1850’de Oregon’da geçen ve film için yazılmış orijinal bir hikâyesi olan çalışma belki müzikallerde görmeyi beklediğimiz yıldız oyunculara sahip değil ama sıcak ve sevimli hikâyesi, kalabalık oyuncu kadrosu ve çok başarılı dans sahneleri ile dikkat çekmeyi başarıyor. Bazı dış sahnelerin stüdyoda çekildiği fazlası ile belli olsa da sanat yönetmenleri arasında bu dalın tanınmış ismi Cedric Gibbons’ın da yer aldığı film dekorları ile göz dolduruyor yine de. Dağlıların aşk üzerinden medenileşmesi yan hikâyesini içerse de, film aslında başka bir okumayı hedeflemiyor. Kadınlar erkeklerin çaba göstererek hak etmesi gereken ödüllerdir diyor film. Her iki taraf rollerine sadık kaldığında hayat dans ve şarkılardan oluşan bir eğlencedir mesajını, sonuçta seyrettiğimizin bir müzikal olduğunu unutarak affetmeli elbette.

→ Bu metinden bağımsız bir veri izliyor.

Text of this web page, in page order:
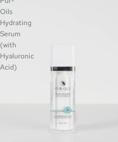
Oils
Hydrating
Serum
(with
Hyaluronic
Acid)
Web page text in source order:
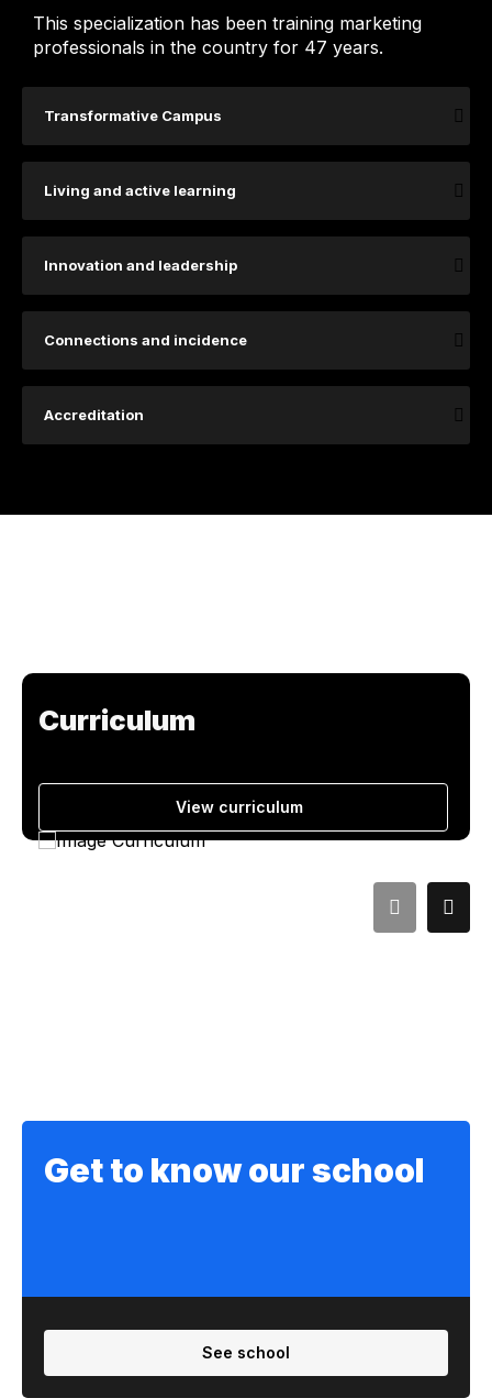
This specialization has been training marketing
professionals in the country for 47 years.
Transformative Campus
Living and active learning
Innovation and leadership
Connections and incidence
Accreditation
Curriculum
View curriculum
Get to know our school
See school
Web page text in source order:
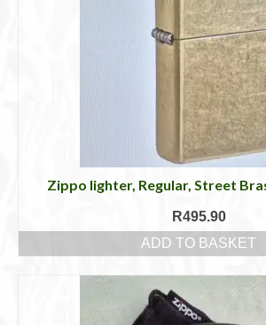
Zippo lighter, Regular, Street
R495.90
ADD TO BASKET
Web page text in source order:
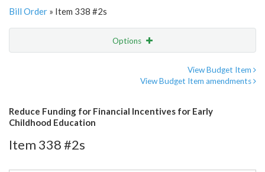
Bill Order » Item 338 #2s
Options
View Budget Item
View Budget Item amendments
Reduce Funding for Financial Incentives for Early
Childhood Education
Item 338 #2s
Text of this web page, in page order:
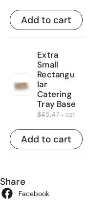
Add to cart
Extra
Small
Rectangu
lar
Catering
Tray Base
$45.47 + GST
Add to cart
Share
Facebook
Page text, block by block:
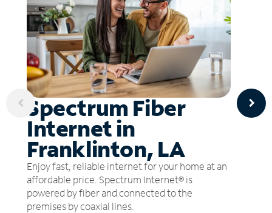
Spectrum Fiber
Internet in
Franklinton, LA
Enjoy fast, reliable internet for your home at an
affordable price. Spectrum Internet® is
powered by fiber and connected to the
premises by coaxial lines.
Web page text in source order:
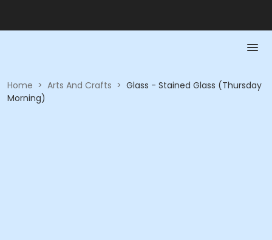
Home > Arts And Crafts > Glass - Stained Glass (Thursday
Morning)
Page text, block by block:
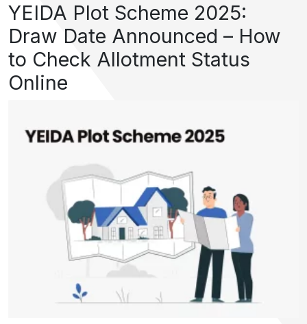
YEIDA Plot Scheme 2025:
Draw Date Announced – How
to Check Allotment Status
Online
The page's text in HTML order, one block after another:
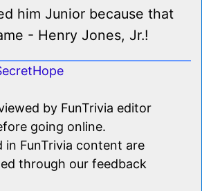
him Junior because that
- Henry Jones, Jr.!
by FunTrivia editor
going online.
in FunTrivia content are
through our feedback
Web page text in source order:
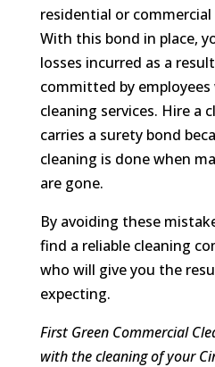
residential or
With this bond in place,
losses incurred as a
committed by
cleaning services. Hire a
carries a surety bond
cleaning is done when
are gone.
By avoiding these
find a reliable cleaning
who will give you the
expecting.
First Green Commercial
with the cleaning of your
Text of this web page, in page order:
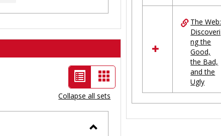
List
view
-
selected
Card
view
Collapse all sets
The Web:
Discoveri
ng the
Good,
the Bad,
and the
Ugly
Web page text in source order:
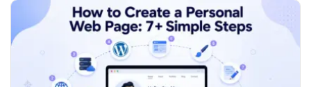
checkout page. It is finding a plan…
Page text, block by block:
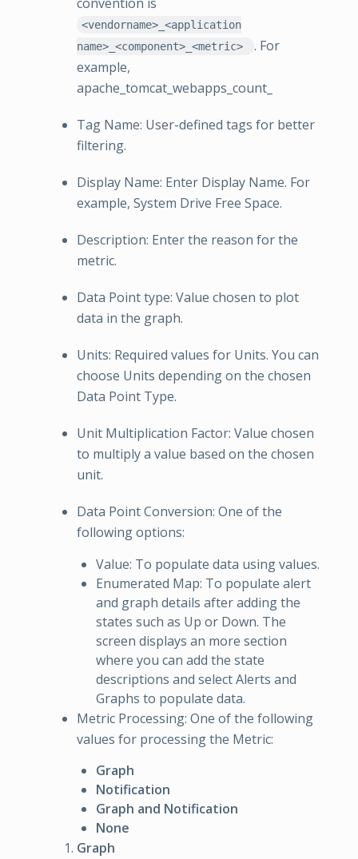
<vendorname>_<application
name>_<component>_<metric>
. For
example,
apache_tomcat_webapps_count_
Tag Name: User-defined tags for better
filtering.
Display Name: Enter Display Name. For
example, System Drive Free Space.
Description: Enter the reason for the
metric.
Data Point type: Value chosen to plot
data in the graph.
Units: Required values for Units. You can
choose Units depending on the chosen
Data Point Type.
Unit Multiplication Factor: Value chosen
to multiply a value based on the chosen
unit.
Data Point Conversion: One of the
following options:
Value: To populate data using values.
Enumerated Map: To populate alert
and graph details after adding the
states such as Up or Down. The
screen displays an more section
where you can add the state
descriptions and select Alerts and
Graphs to populate data.
Metric Processing: One of the following
values for processing the Metric:
Graph
Notification
Graph and Notification
None
Graph
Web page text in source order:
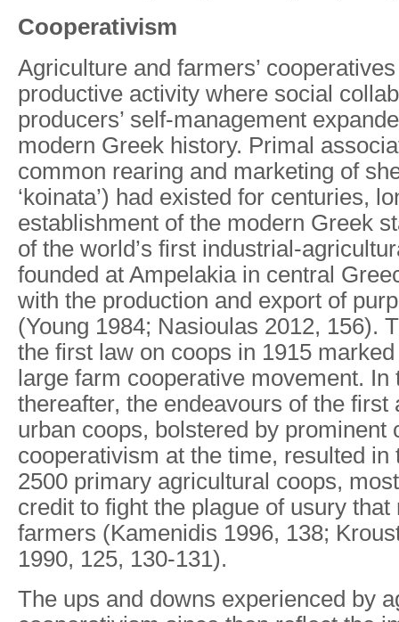
Cooperativism
Agriculture and farmers’
productive activity where social
producers’ self-management
modern Greek history. Primal
common rearing and marketing of
‘koinata’) had existed for centuries,
establishment of the modern Greek
of the world’s first industrial-
founded at Ampelakia in central
with the production and export of
(Young 1984; Nasioulas 2012, 156).
the first law on coops in 1915
large farm cooperative movement. In
thereafter, the endeavours of the first
urban coops, bolstered by prominent
cooperativism at the time, resulted in
2500 primary agricultural coops,
credit to fight the plague of usury
farmers (Kamenidis 1996, 138;
1990, 125, 130-131).
The ups and downs experienced by
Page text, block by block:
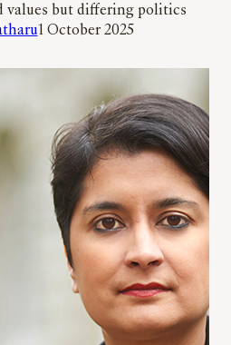
values but differing politics
1 October 2025
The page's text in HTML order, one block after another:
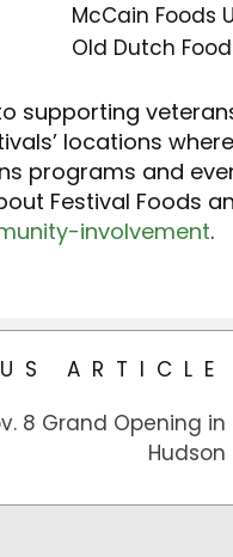
McCain Foods
Old Dutch
supporting
locations
programs and
Festival Foods
involvement.
ARTICLE
8 Grand Opening in
Hudson
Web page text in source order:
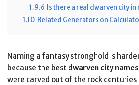
1.9.6 Is there a real dwarven city
1.10 Related Generators on
Naming a fantasy stronghold is
because the best dwarven city names
were carved out of the rock centuries
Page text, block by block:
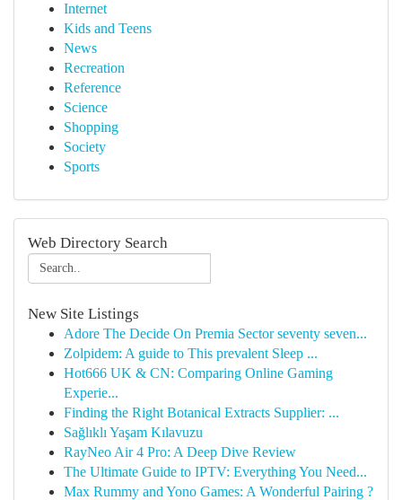
Internet
Kids and Teens
News
Recreation
Reference
Science
Shopping
Society
Sports
Web Directory Search
New Site Listings
Adore The Decide On Premia Sector seventy seven...
Zolpidem: A guide to This prevalent Sleep ...
Hot666 UK & CN: Comparing Online Gaming
Experie...
Finding the Right Botanical Extracts Supplier: ...
Sağlıklı Yaşam Kılavuzu
RayNeo Air 4 Pro: A Deep Dive Review
The Ultimate Guide to IPTV: Everything You Need...
Max Rummy and Yono Games: A Wonderful Pairing ?
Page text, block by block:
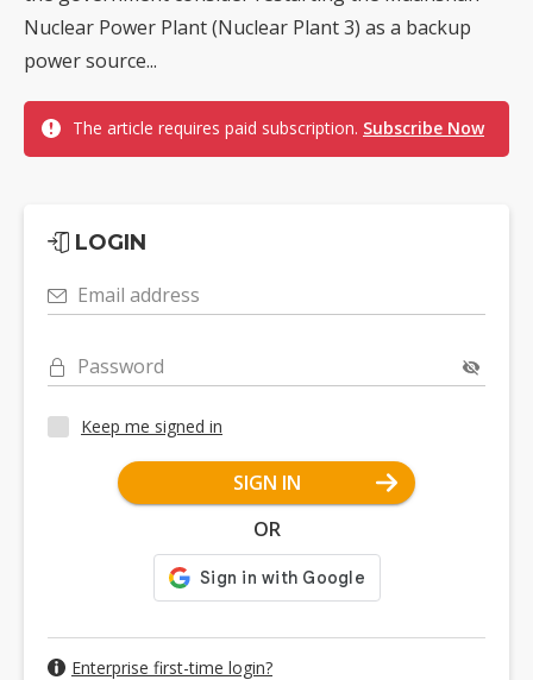
Nuclear Power Plant (Nuclear Plant 3) as a backup
power source...
The article requires paid subscription. Subscribe Now
LOGIN
Email address
Password
Keep me signed in
SIGN IN
OR
Enterprise first-time login?
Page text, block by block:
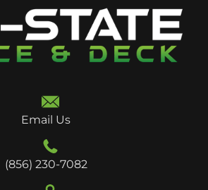
Email Us
(856) 230-7082
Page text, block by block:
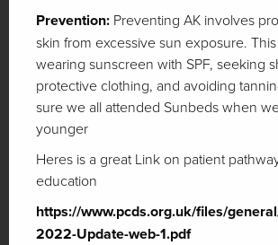
Prevention: Preventing AK involves
skin from excessive sun exposure.
wearing sunscreen with SPF, seeking
protective clothing, and avoiding
sure we all attended Sunbeds when
younger
Heres is a great Link on patient
education
https://www.pcds.org.uk/files/
2022-Update-web-1.pdf
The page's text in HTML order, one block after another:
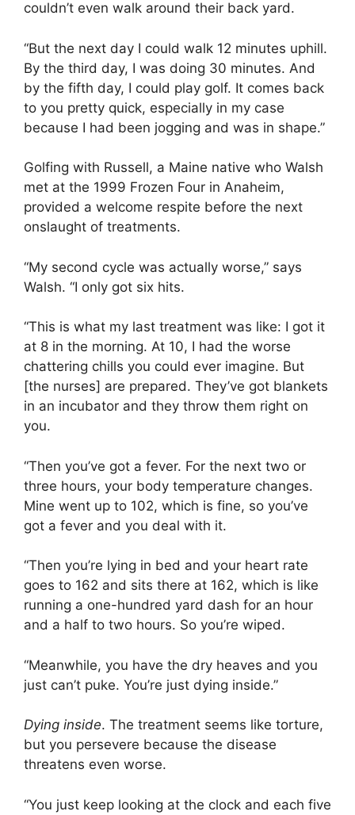
couldn’t even walk around their back yard.
“But the next day I could walk 12 minutes uphill.
By the third day, I was doing 30 minutes. And
by the fifth day, I could play golf. It comes back
to you pretty quick, especially in my case
because I had been jogging and was in shape.”
Golfing with Russell, a Maine native who Walsh
met at the 1999 Frozen Four in Anaheim,
provided a welcome respite before the next
onslaught of treatments.
“My second cycle was actually worse,” says
Walsh. “I only got six hits.
“This is what my last treatment was like: I got it
at 8 in the morning. At 10, I had the worse
chattering chills you could ever imagine. But
[the nurses] are prepared. They’ve got blankets
in an incubator and they throw them right on
you.
“Then you’ve got a fever. For the next two or
three hours, your body temperature changes.
Mine went up to 102, which is fine, so you’ve
got a fever and you deal with it.
“Then you’re lying in bed and your heart rate
goes to 162 and sits there at 162, which is like
running a one-hundred yard dash for an hour
and a half to two hours. So you’re wiped.
“Meanwhile, you have the dry heaves and you
just can’t puke. You’re just dying inside.”
Dying inside. The treatment seems like torture,
but you persevere because the disease
threatens even worse.
“You just keep looking at the clock and each five
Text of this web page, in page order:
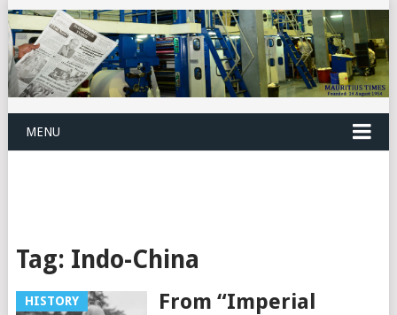
MENU
Tag: Indo-China
HISTORY
From “Imperial
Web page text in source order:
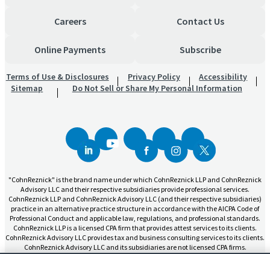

Belki aşk çok çabuk gelişiyor, kızgınlıklar, bağışlamalar ve kendini naza çekmeler bazen bir şarkının ilk notalarının uzunluğu kadar sürüyor ama bırakalım da en azından bir müzikalde hayat böyle olsun.

“Sobbin’ Women” ve “Bless Yore Beautiful Hide” gibi keyifli şarkıları, hemen tüm sahnelerindeki dansları ama özellikle yedi gencin birlikte dans ettiği anları ve ahır inşa yarışmasındaki yönetimi ile klasik Amerikan müzikal sinemasının başarılı ürünlerinden biri olan bu filmde, eğlencenin zirvesine ise kar altında söylenen ve zaman zaman baleye göz kırpan bir şekilde ve oyuncuların yavaşlatılmış bir gösterimdeymiş gibi dans edip şarkı söylediği sahnede ulaşılıyor. Bu sahnedeki “Lament (Lonesome Polecat)” şarkısının sözleri, oyuncuların vücut dilleri, tüm o kar altındaki hüzün görüntüsü ve Tommy Rall başta olmak üzere tüm oyuncuların dört dörtlük performansı filme damgasını vuruyor.

Dans sahneleri ile dinamizmini artıran ve sade bir hikâyesi olan filmin anlattıkları belki biraz fazla eski usul ve kadın-erkek rolleri açısından muhafazakar görünebilir ve zaten öyle ama en azından erkeklere kadınları kavga ederek değil dans ederek kazanmalarını öğütlüyor.